La verdadera grandeza de la película reside en la inestimable capacidad de hacer sonreir sin gags preparados al respecto. El retrato de una familia para nada al uso, pero con enigmáticos problemas en un día a día normal, la hacen coherente con un sistema que provoca esto, el del ser humano que se nutre de su familia como seres cercanos donde dar rienda suelta a su verdadero ser.
Sin aparentar en realidad que son la familia de la película, sino una familia más en un universo de familias, el film es capaz de hacernos reir y llorar con naturalidad desde el punto de vista de la conversación, hablan y mucho, de forma inteligente y entre tantas distintas formas de ver el mundo.

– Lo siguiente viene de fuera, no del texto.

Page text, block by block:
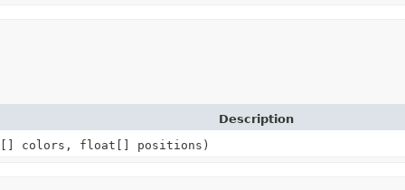
Description
colors, float[] positions)
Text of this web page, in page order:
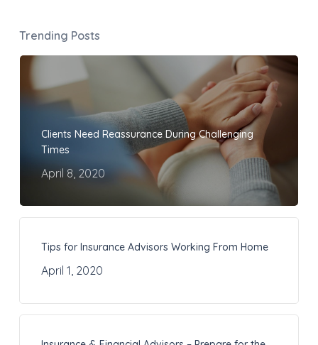
Trending Posts
Clients Need Reassurance During Challenging
Times
April 8, 2020
Tips for Insurance Advisors Working From Home
April 1, 2020
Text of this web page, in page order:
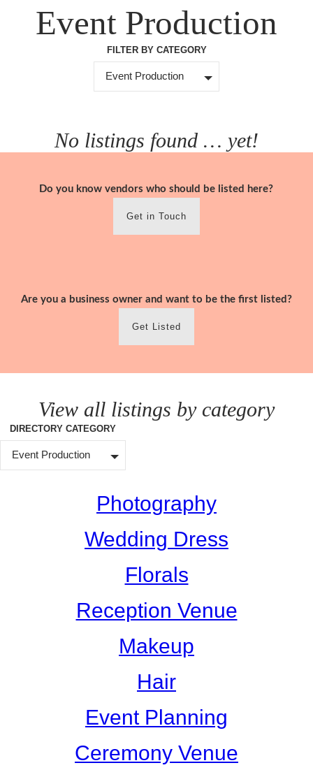
Event Production
FILTER BY CATEGORY
Event Production
No listings found … yet!
Do you know vendors who should be listed here?
Get in Touch
Are you a business owner and want to be the first listed?
Get Listed
View all listings by category
DIRECTORY CATEGORY
Event Production
Photography
Wedding Dress
Florals
Reception Venue
Makeup
Hair
Event Planning
Ceremony Venue
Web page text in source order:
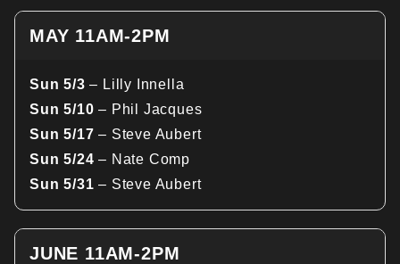
MAY 11AM-2PM
Sun 5/3 – Lilly Innella
Sun 5/10 – Phil Jacques
Sun 5/17 – Steve Aubert
Sun 5/24 – Nate Comp
Sun 5/31 – Steve Aubert
JUNE 11AM-2PM
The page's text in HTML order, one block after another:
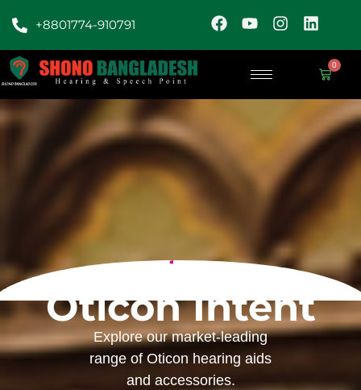
+8801774-910791
0
Oticon Intent
Explore our market-leading
range of Oticon hearing aids
and accessories.
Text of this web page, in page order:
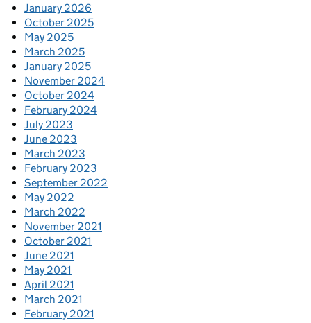
January 2026
October 2025
May 2025
March 2025
January 2025
November 2024
October 2024
February 2024
July 2023
June 2023
March 2023
February 2023
September 2022
May 2022
March 2022
November 2021
October 2021
June 2021
May 2021
April 2021
March 2021
February 2021
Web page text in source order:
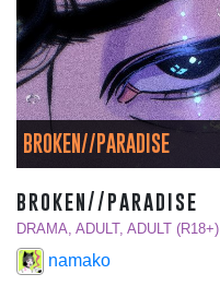
BROKEN//PARADISE
broken//paradise
DRAMA, ADULT, ADULT (R18+)
namako
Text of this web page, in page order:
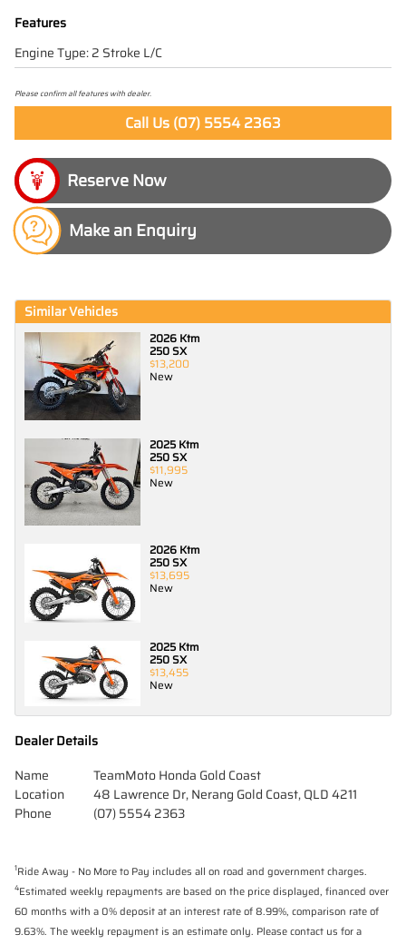
Features
Engine Type: 2 Stroke L/C
Please confirm all features with dealer.
Call Us (07) 5554 2363
Make an Enquiry
Similar Vehicles
2026 Ktm
250 SX
$13,200
New
2025 Ktm
250 SX
$11,995
New
2026 Ktm
250 SX
$13,695
New
2025 Ktm
250 SX
$13,455
New
Dealer Details
Name
TeamMoto Honda Gold Coast
Location
48 Lawrence Dr, Nerang Gold Coast, QLD 4211
Phone
(07) 5554 2363
1Ride Away - No More to Pay includes all on road and government charges.
4Estimated weekly repayments are based on the price displayed, financed over
60 months with a 0% deposit at an interest rate of 8.99%, comparison rate of
9.63%. The weekly repayment is an estimate only. Please contact us for a
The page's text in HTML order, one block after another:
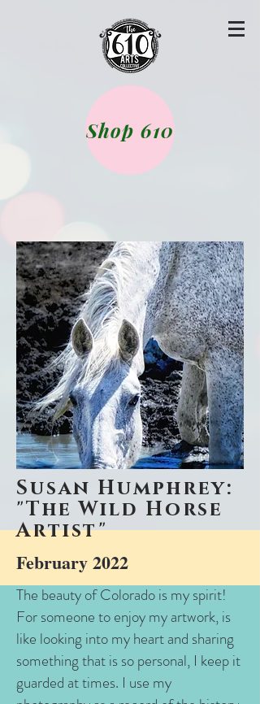
Shop 610
Susan Humphrey:
"The Wild Horse
Artist"
The beauty of Colorado is my spirit!
For someone to enjoy my artwork, is
like looking into my heart and sharing
something that is so personal, I keep it
guarded at times. I use my
February 2022
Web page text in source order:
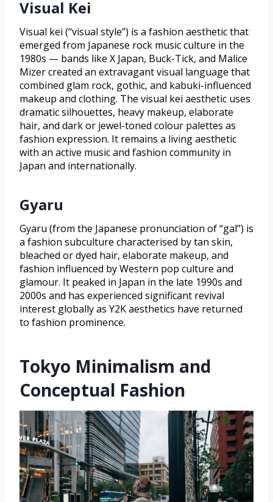
Visual Kei
Visual kei (“visual style”) is a fashion aesthetic that
emerged from Japanese rock music culture in the
1980s — bands like X Japan, Buck-Tick, and Malice
Mizer created an extravagant visual language that
combined glam rock, gothic, and kabuki-influenced
makeup and clothing. The visual kei aesthetic uses
dramatic silhouettes, heavy makeup, elaborate
hair, and dark or jewel-toned colour palettes as
fashion expression. It remains a living aesthetic
with an active music and fashion community in
Japan and internationally.
Gyaru
Gyaru (from the Japanese pronunciation of “gal”) is
a fashion subculture characterised by tan skin,
bleached or dyed hair, elaborate makeup, and
fashion influenced by Western pop culture and
glamour. It peaked in Japan in the late 1990s and
2000s and has experienced significant revival
interest globally as Y2K aesthetics have returned
to fashion prominence.
Tokyo Minimalism and
Conceptual Fashion
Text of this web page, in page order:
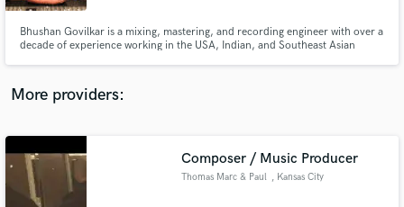
Bhushan Govilkar is a mixing, mastering, and recording engineer with over a
decade of experience working in the USA, Indian, and Southeast Asian
York, Bhushan brings the skill set and experience that a top-not
More providers:
Composer / Music Producer
Thomas Marc & Paul , Kansas City
secure platform. Payment is only released when
work is complete.
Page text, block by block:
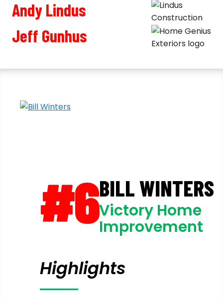
Andy Lindus
Jeff Gunhus
#6BILL WINTERS
Victory Home
Improvement
Highlights
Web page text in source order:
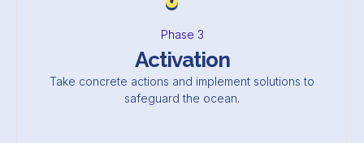
Phase 3
Activation
Take concrete actions and implement solutions to
safeguard the ocean.
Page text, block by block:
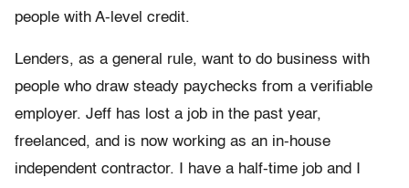
people with A-level credit.
Lenders, as a general rule, want to do business with
people who draw steady paychecks from a verifiable
employer. Jeff has lost a job in the past year,
freelanced, and is now working as an in-house
independent contractor. I have a half-time job and I
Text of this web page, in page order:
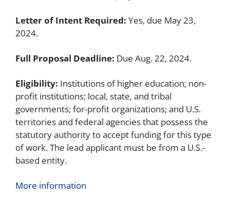
Letter of Intent Required: Yes, due May 23,
2024.
Full Proposal Deadline: Due Aug. 22, 2024.
Eligibility: Institutions of higher education; non-
profit institutions; local, state, and tribal
governments; for-profit organizations; and U.S.
territories and federal agencies that possess the
statutory authority to accept funding for this type
of work. The lead applicant must be from a U.S.-
based entity.
More information
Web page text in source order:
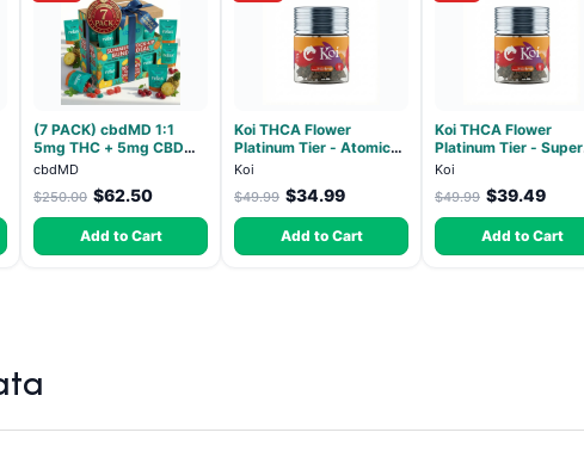
(7 PACK) cbdMD 1:1
5mg THC + 5mg CBD
Relax Gummies - Indica -
cbdMD
$250.00 $62.50
Add to Cart
Koi THCA Flower
Platinum Tier - Atomic
Beltz - Hybrid 3.5g
Koi
$49.99 $34.99
Add to Cart
Koi THCA Flower
Platinum Tier - Super
Lemon - Sativa 3.5g
Koi
$49.99 $39.49
Add to Cart
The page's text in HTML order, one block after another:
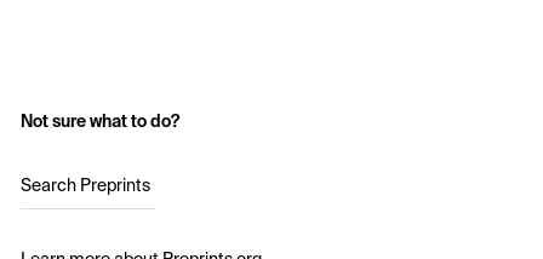
Not sure what to do?
Search Preprints
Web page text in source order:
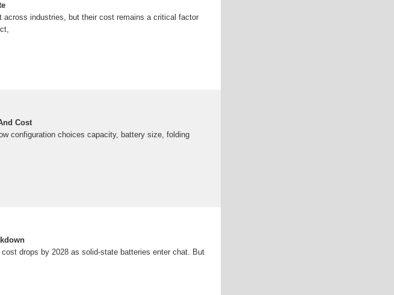
across industries, but their cost remains a critical factor
Cost
configuration choices capacity, battery size, folding
drops by 2028 as solid-state batteries enter chat. But
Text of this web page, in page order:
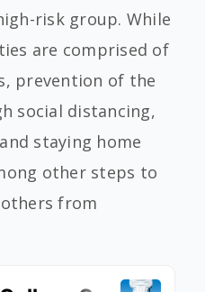
risk group. While
are comprised of
prevention of the
social distancing,
staying home
other steps to
from

Es cierto que puede ser disparatada pero desde luego con una calidad que la hace entrañable y noble. Los discursos, a todas horas y por doquier, son moralinas eficaces que se aprenden con un realismo que muchas películas envidiarían.
La oferta de esta película vital y propia es un torvellino de ilusiones y necesidades enfrentadas a un mundo muy cierto, con la valentía y la cobardía que nos caracteriza a todos, naturalidad a raudales que gusta por ser, en mi opinión un trabajo sincero.

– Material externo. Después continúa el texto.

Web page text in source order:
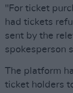
"For ticket
had tickets
sent by the
spokesperson
The platform
ticket holders
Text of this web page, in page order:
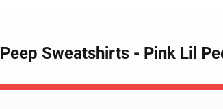
Sweatshirts - Pink Lil
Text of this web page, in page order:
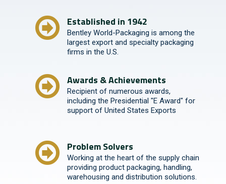
Established in 1942
Bentley World-Packaging is among the
largest export and specialty packaging
firms in the U.S.
Awards & Achievements
Recipient of numerous awards,
including the Presidential "E Award" for
support of United States Exports
Problem Solvers
Working at the heart of the supply chain
providing product packaging, handling,
warehousing and distribution solutions.
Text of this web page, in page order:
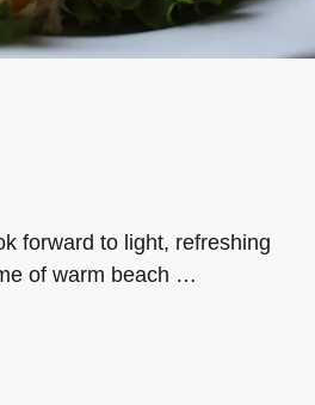
forward to light, refreshing
of warm beach …
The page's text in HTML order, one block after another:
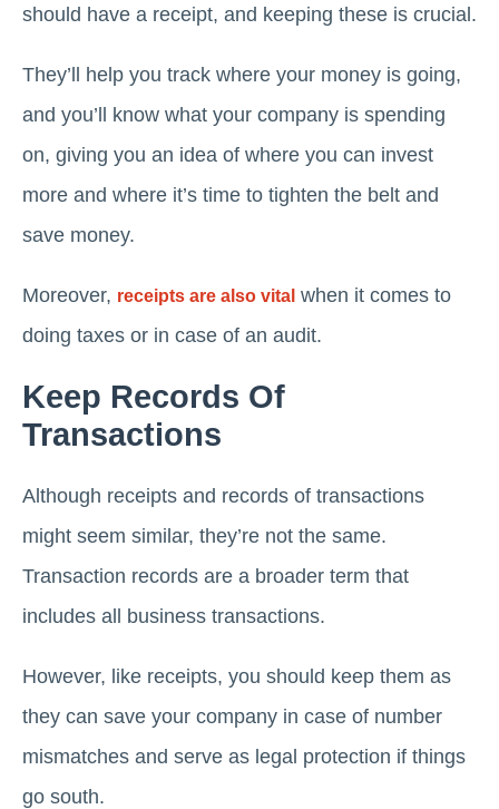
should have a receipt, and keeping these is crucial.
They’ll help you track where your money is going,
and you’ll know what your company is spending
on, giving you an idea of where you can invest
more and where it’s time to tighten the belt and
save money.
Moreover, receipts are also vital when it comes to
doing taxes or in case of an audit.
Keep Records Of
Transactions
Although receipts and records of transactions
might seem similar, they’re not the same.
Transaction records are a broader term that
includes all business transactions.
However, like receipts, you should keep them as
they can save your company in case of number
mismatches and serve as legal protection if things
go south.
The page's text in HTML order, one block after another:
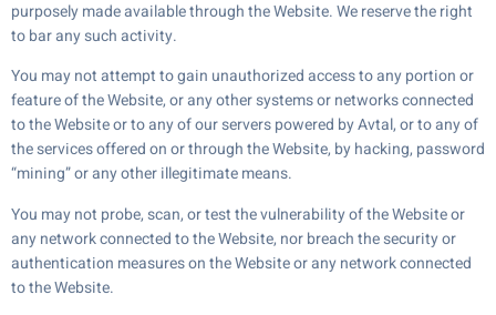
purposely made available through the Website. We reserve the right
to bar any such activity.
You may not attempt to gain unauthorized access to any portion or
feature of the Website, or any other systems or networks connected
to the Website or to any of our servers powered by Avtal, or to any of
the services offered on or through the Website, by hacking, password
“mining” or any other illegitimate means.
You may not probe, scan, or test the vulnerability of the Website or
any network connected to the Website, nor breach the security or
authentication measures on the Website or any network connected
to the Website.
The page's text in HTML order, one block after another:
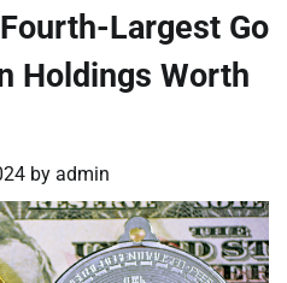
Largest Go
Holdings Worth
by admin
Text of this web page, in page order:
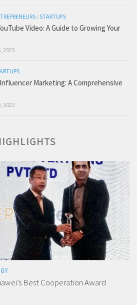
/STARTUPS
Video: A Guide to Growing Your
2023
Marketing: A Comprehensive
2023
Best Cooperation Award
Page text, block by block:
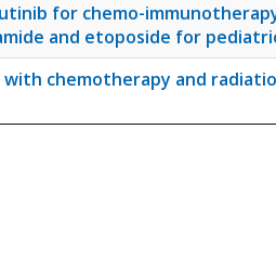
for chemo-
and etoposide for
with chemotherapy and
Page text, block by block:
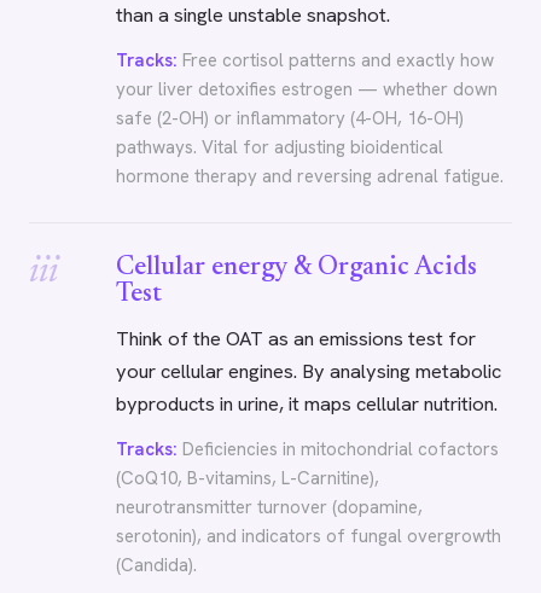
than a single unstable snapshot.
Tracks: Free cortisol patterns and exactly how
your liver detoxifies estrogen — whether down
safe (2-OH) or inflammatory (4-OH, 16-OH)
pathways. Vital for adjusting bioidentical
hormone therapy and reversing adrenal fatigue.
iii
Cellular energy & Organic Acids
Test
Think of the OAT as an emissions test for
your cellular engines. By analysing metabolic
byproducts in urine, it maps cellular nutrition.
Tracks: Deficiencies in mitochondrial cofactors
(CoQ10, B-vitamins, L-Carnitine),
neurotransmitter turnover (dopamine,
serotonin), and indicators of fungal overgrowth
(Candida).

Verdades como puños en fracasados de una sociedad que les exige demasiado, o demasiado pronto, o tan sólo que les exige sin parar. Verdades que se conocen y a las que hay que aprender a burlar. Porque no todos podemos ser Pequeña Miss Sunshine, ya lo decía entre dientes el abuelo.
La vida es un concurso de belleza continuado, como dice aquel daltónico, y deberíamos reirnos de él.